Before I address some of Fearfully Opinionated’s (hereinafter abbreviated as “FO” for easier reading) more salient observations, let me just say that critics who spend the most time shouting about “critical thinking” are often the same ones who refuse to consider information that conflicts with their point of view. They tend to be biased and polarised in their way of evaluating information and simply discount as propaganda anything that doesn’t fit neatly into their paradigm.
FO also noted that another blogger, Mr Wang, made a good case why being a minister (in Singapore) might not be an attractive option:
b) Being under constant scrutiny and public attention, and that means constant criticism. True for all politicians (and celebrities), but perhaps especially true in Singapore’s case.
Here I beg to differ. I believe part of the problem stems from the fact that the PAP strives too hard to be beyond reproach, to the extent that it is unable to accept constructive criticisms without resorting to browbeating.
And if the selection process for ministers is self-serving, in the sense that the PAP eliminates those who do not conform to their mould, obviously attracting real talent would be a problem. Or as critic Robert Ho puts it: “Truth is, LKY only wants dog-like obedience [sic] cronies and most people have no stomach for crawling to him on bended knees. That’s why he cannot get really good people, only dogs.”
d) The burden of being responsible for the welfare and the lives of over 4 million people. This compared to the burden of being responsible to only the bottom line of a company.
Again, I will have to disagree with this. No single individual, not the prime minister, certainly not the run-of-the-mill minister, is directly responsible for the welfare and the lives of over four million people in Singapore. This would be the collective responsibility of the government, including members of parliament (MP). Each MP, in theory, is directly responsible for the welfare of constituents in his/her ward. In this sense, the burden is not much heavier than that of a typical CEO of a private company, except that in the case of Singapore, ministers do have the “benefit” of switching portfolios every now and then if they are not performing well.
Furthermore, this “burden” will only manifest itself if the burdened individual is subject to some kind of rigorous performance review, like quarterly earning calls and annual reports filed by companies. In the case of ministers in Singapore, they only face their moment of truth (i.e. election) once every four to five years. How’s that for a comparison against CEO of a company?

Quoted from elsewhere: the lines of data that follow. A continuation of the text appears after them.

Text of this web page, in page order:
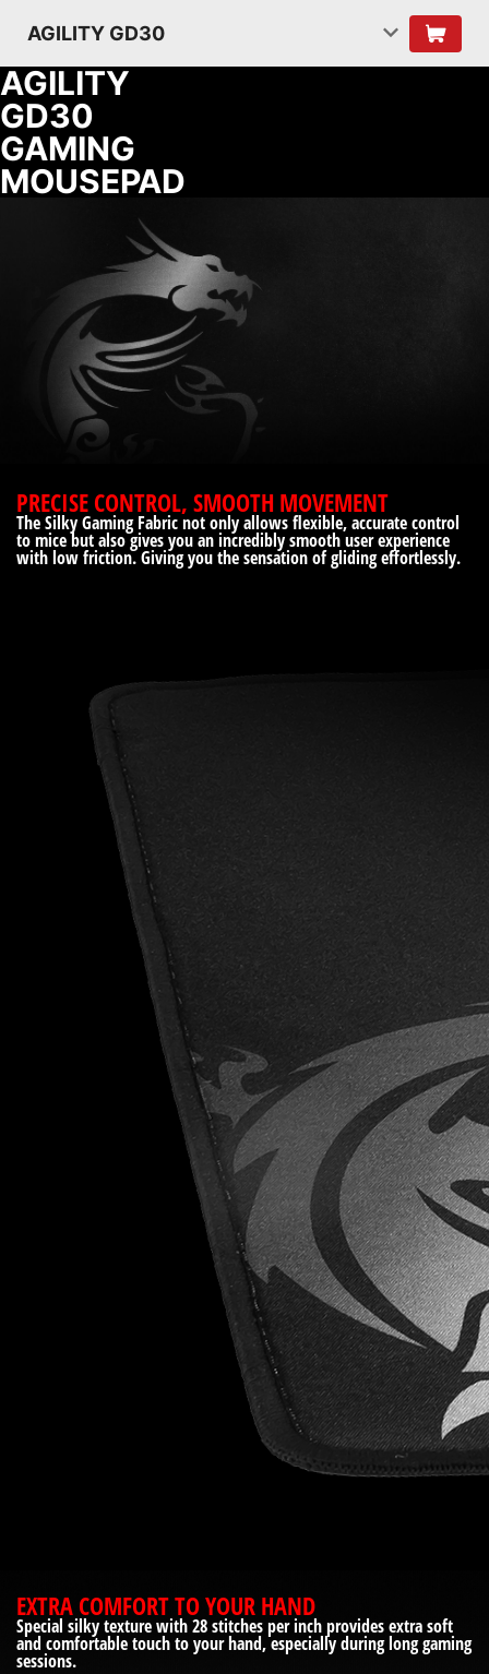
AGILITY GD30
AGILITY
GD30
GAMING
MOUSEPAD
PRECISE CONTROL, SMOOTH MOVEMENT
The Silky Gaming Fabric not only allows flexible, accurate control
to mice but also gives you an incredibly smooth user experience
with low friction. Giving you the sensation of gliding effortlessly.
EXTRA COMFORT TO YOUR HAND
Special silky texture with 28 stitches per inch provides extra soft
and comfortable touch to your hand, especially during long gaming
sessions.
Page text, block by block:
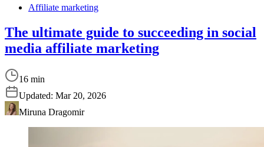
Affiliate marketing
The ultimate guide to succeeding in social
media affiliate marketing
16 min
Updated: Mar 20, 2026
Miruna Dragomir
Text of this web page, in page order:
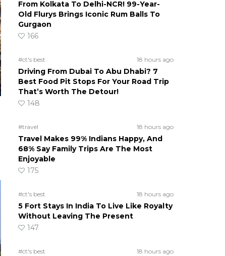
From Kolkata To Delhi-NCR! 99-Year-
Old Flurys Brings Iconic Rum Balls To
Gurgaon
166
#ct's best 18 hours ago
Driving From Dubai To Abu Dhabi? 7
Best Food Pit Stops For Your Road Trip
That’s Worth The Detour!
148
#travel 18 hours ago
Travel Makes 99% Indians Happy, And
68% Say Family Trips Are The Most
Enjoyable
175
#ct's best 18 hours ago
5 Fort Stays In India To Live Like Royalty
Without Leaving The Present
147
#ct's best 18 hours ago
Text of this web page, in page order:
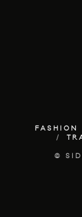
FASHION
©
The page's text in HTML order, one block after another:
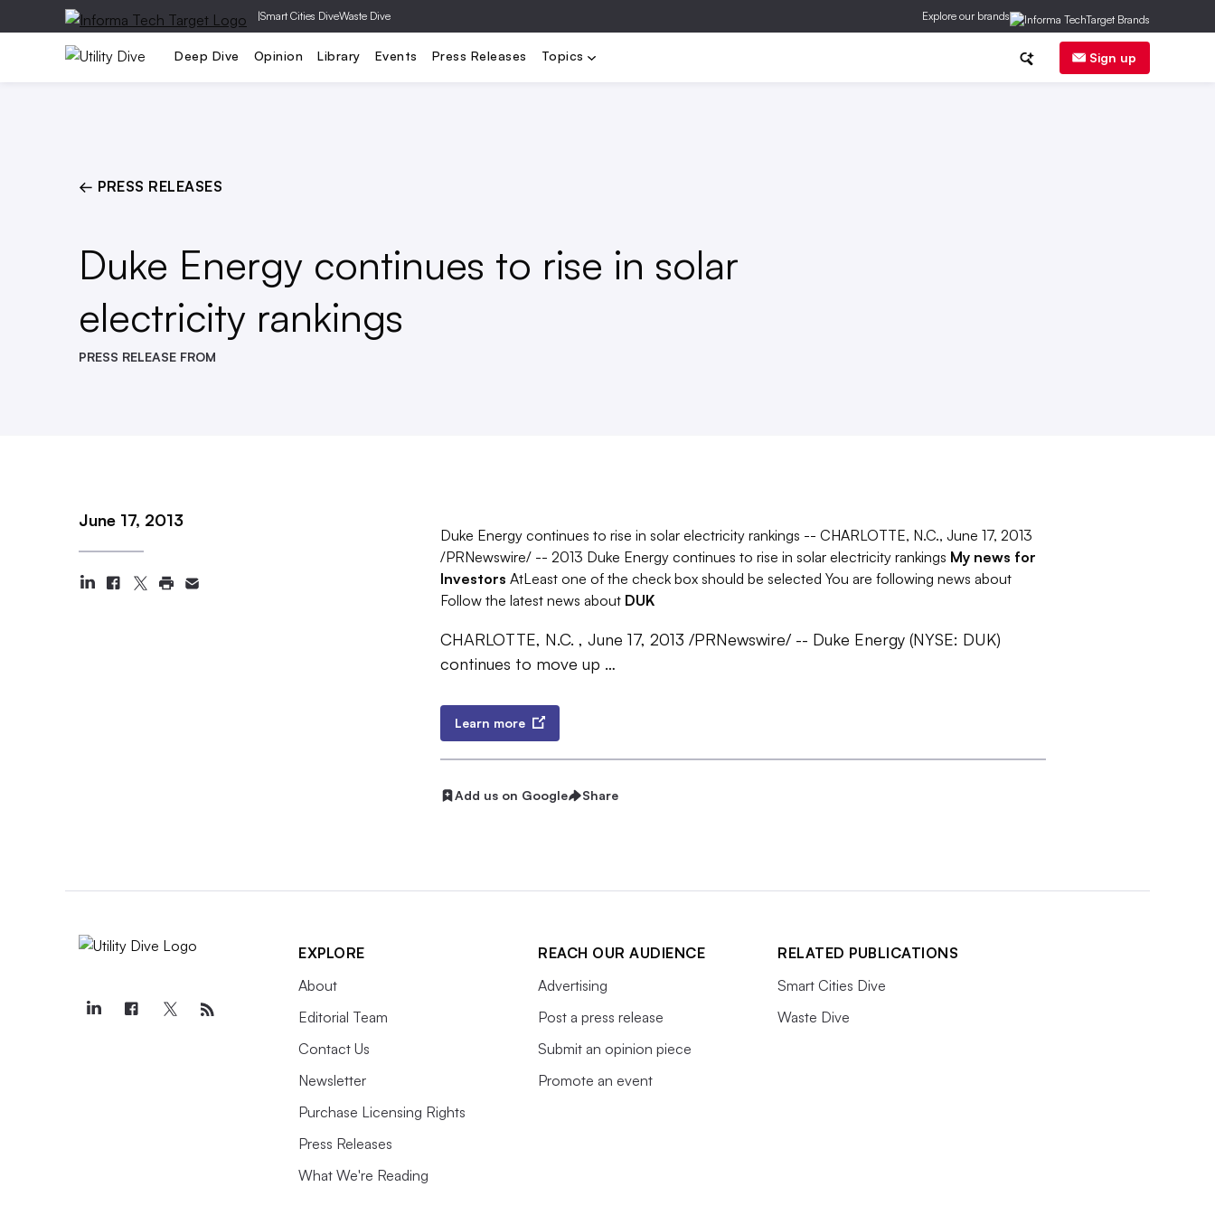
|Smart Cities DiveWaste Dive Explore our brands
Deep Dive Opinion Library Events Press Releases Topics Sign up
Generation T&D Grid Reliability Electrification Load Management
← PRESS RELEASES
Duke Energy continues to rise in solar
electricity rankings
PRESS RELEASE FROM
June 17, 2013
Duke Energy continues to rise in solar electricity rankings -- CHARLOTTE, N.C., June 17, 2013
/PRNewswire/ -- 2013 Duke Energy continues to rise in solar electricity rankings My news for
Investors AtLeast one of the check box should be selected You are following news about
Follow the latest news about DUK
CHARLOTTE, N.C. , June 17, 2013 /PRNewswire/ -- Duke Energy (NYSE: DUK)
continues to move up …
Learn more
Add us on Google Share
EXPLORE
About
Editorial Team
Contact Us
Newsletter
Purchase Licensing Rights
Press Releases
What We're Reading
REACH OUR AUDIENCE
Advertising
Post a press release
Submit an opinion piece
Promote an event
RELATED PUBLICATIONS
Smart Cities Dive
Waste Dive
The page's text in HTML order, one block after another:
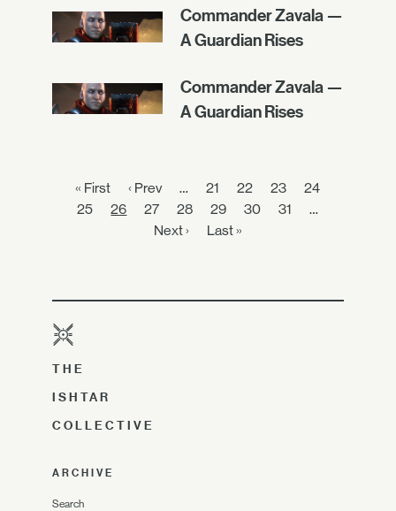
Commander Zavala —
A Guardian Rises
Commander Zavala —
A Guardian Rises
« First ‹ Prev … 21 22 23
24
25
26 27 28 29 30 31
…
Next ›
Last »
THE
ISHTAR
COLLECTIVE
ARCHIVE
Search
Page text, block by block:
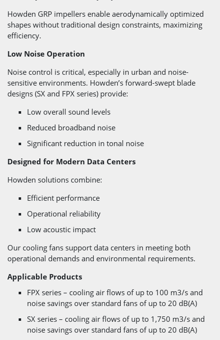
Howden GRP impellers enable aerodynamically optimized
shapes without traditional design constraints, maximizing
efficiency.
Low Noise Operation
Noise control is critical, especially in urban and noise-
sensitive environments. Howden’s forward-swept blade
designs (SX and FPX series) provide:
Low overall sound levels
Reduced broadband noise
Significant reduction in tonal noise
Designed for Modern Data Centers
Howden solutions combine:
Efficient performance
Operational reliability
Low acoustic impact
Our cooling fans support data centers in meeting both
operational demands and environmental requirements.
Applicable Products
FPX series – cooling air flows of up to 100 m3/s and
noise savings over standard fans of up to 20 dB(A)
SX series – cooling air flows of up to 1,750 m3/s and
noise savings over standard fans of up to 20 dB(A)
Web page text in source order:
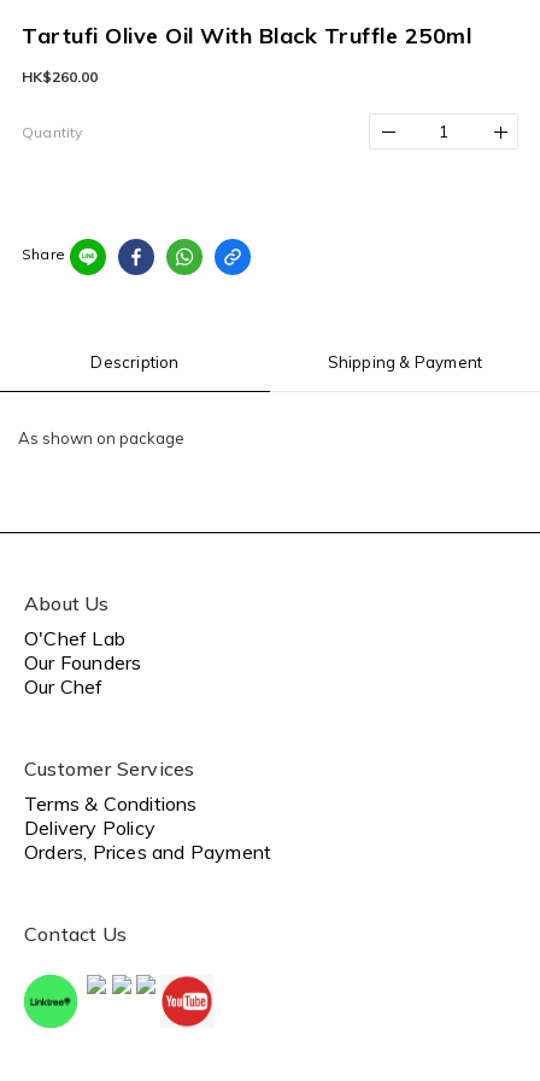
Tartufi Olive Oil With Black Truffle 250ml
HK$260.00
Quantity
Share
Description Shipping & Payment
As shown on package
About Us
O'Chef Lab
Our Founders
Our Chef
Customer Services
Terms & Conditions
Delivery Policy
Orders, Prices and Payment
Contact Us
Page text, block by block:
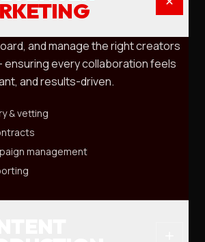
and manage the right creators
ensuring every collaboration feels
and results-driven.
& vetting
management
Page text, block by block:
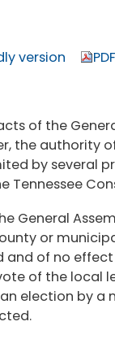
version
of the
the authority
by several
Tennessee
General
or
and of no
of the local
election by a
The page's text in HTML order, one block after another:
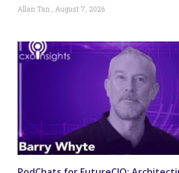
Allan Tan August 7, 2026
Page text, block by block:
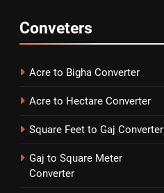
Conveters
Acre to Bigha Converter
Acre to Hectare Converter
Square Feet to Gaj Converter
Gaj to Square Meter
Converter
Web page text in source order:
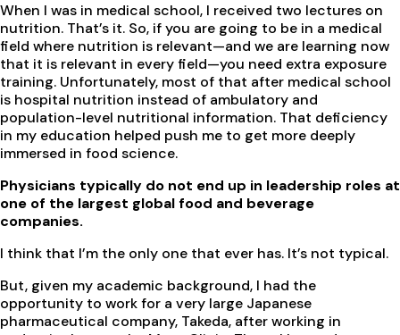
When I was in medical school, I received two lectures on
nutrition. That’s it. So, if you are going to be in a medical
field where nutrition is relevant—and we are learning now
that it is relevant in every field—you need extra exposure
training. Unfortunately, most of that after medical school
is hospital nutrition instead of ambulatory and
population-level nutritional information. That deficiency
in my education helped push me to get more deeply
immersed in food science.
Physicians typically do not end up in leadership roles at
one of the largest global food and beverage
companies.
I think that I’m the only one that ever has. It’s not typical.
But, given my academic background, I had the
opportunity to work for a very large Japanese
pharmaceutical company, Takeda, after working in
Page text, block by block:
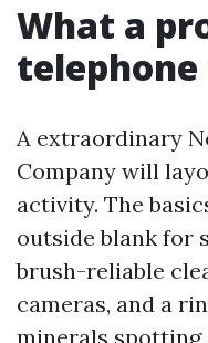
What a
telephone
A extraordinary
Company will
activity. The
outside blank for
brush-reliable
cameras, and a
minerals spotting
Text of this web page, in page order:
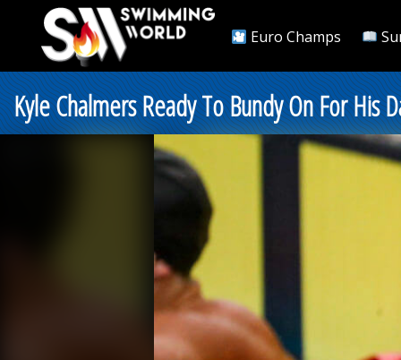
Euro Champs
Kyle Chalmers Ready To Bundy On For His

And, to quote from the compliant mainstream media, Lee Kuan Yew highlighted the difficulty of persuading private sector achievers to sacrifice their lucrative salaries to join politics, “with no guarantee of success“. I can’t understand the perverse logic of this, like I always do whenever Lee Kuan Yew opens his mouth. In which profession is there “guaranteed success”? Is Lee trying to say that we should (over-)compensate wannabe ministers for taking risks? If that’s the justification for further salary increases, it’s hard to imagine anyone already earning millions of dollars needs more incentive to be motivated to do a better job. But if they do, what does it tell you about their mindset and moral calibre?
Of course, if you share the same Machiavellian view as Lee Kuan Yew, the ends justify the means. Which brings us to the question raised by FO: Just because an action is necessary, does it make it fair?
FO conveniently separates those who said “Yes” and “No” into the consequentialist and deontological camps of applied ethics and notes that “criticisms on deontological grounds carry little weight if the government is going to make a decision on consequentialist grounds, especially where the potential consequences are very grave.”
Again, I take a dim view of this. Consequentialist and deontological theories are not necessarily mutually exclusive. While moral breaches are a matter for conscience only, there may be a political price to pay for perceived lapses of moral judgement. Furthermore, each level of regulation of human conduct connotes some sense of duty and it is necessary to consider the nature of duty, to whom it is owed, its relationship with responsibility, and moral decision-making.
To some, the idea of duty may have a quaint ring to it. After all, concentration camps abound more than 100 years after the Boer War, where internees were encamped in brutal conditions by those who later asserted that they were only doing their duty. The debasement of the term in this way has diminished its currency. This seems to be the reason why Kant described duty as either categorical, which he speaks of as an uncompromising obligation, or hypothetical, which addresses the results or consequences of the action.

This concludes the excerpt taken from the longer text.